## Brief
Find where "When individuals really" occurs in the data below, and retype that line and every later line exactly.

Top of Data for review

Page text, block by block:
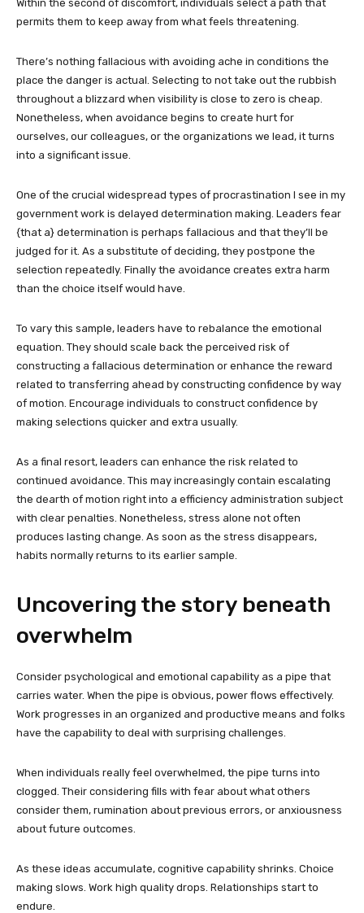
Within the second of discomfort, individuals select a path that
permits them to keep away from what feels threatening.
There’s nothing fallacious with avoiding ache in conditions the
place the danger is actual. Selecting to not take out the rubbish
throughout a blizzard when visibility is close to zero is cheap.
Nonetheless, when avoidance begins to create hurt for
ourselves, our colleagues, or the organizations we lead, it turns
into a significant issue.
One of the crucial widespread types of procrastination I see in my
government work is delayed determination making. Leaders fear
{that a} determination is perhaps fallacious and that they’ll be
judged for it. As a substitute of deciding, they postpone the
selection repeatedly. Finally the avoidance creates extra harm
than the choice itself would have.
To vary this sample, leaders have to rebalance the emotional
equation. They should scale back the perceived risk of
constructing a fallacious determination or enhance the reward
related to transferring ahead by constructing confidence by way
of motion. Encourage individuals to construct confidence by
making selections quicker and extra usually.
As a final resort, leaders can enhance the risk related to
continued avoidance. This may increasingly contain escalating
the dearth of motion right into a efficiency administration subject
with clear penalties. Nonetheless, stress alone not often
produces lasting change. As soon as the stress disappears,
habits normally returns to its earlier sample.
Uncovering the story beneath
overwhelm
Consider psychological and emotional capability as a pipe that
carries water. When the pipe is obvious, power flows effectively.
Work progresses in an organized and productive means and folks
have the capability to deal with surprising challenges.
When individuals really feel overwhelmed, the pipe turns into
clogged. Their considering fills with fear about what others
consider them, rumination about previous errors, or anxiousness
about future outcomes.
As these ideas accumulate, cognitive capability shrinks. Choice
making slows. Work high quality drops. Relationships start to
endure.

Bottom of Data for review

## Solution to this problem
When individuals really feel overwhelmed, the pipe turns into
clogged. Their considering fills with fear about what others
consider them, rumination about previous errors, or anxiousness
about future outcomes.
As these ideas accumulate, cognitive capability shrinks. Choice
making slows. Work high quality drops. Relationships start to
endure.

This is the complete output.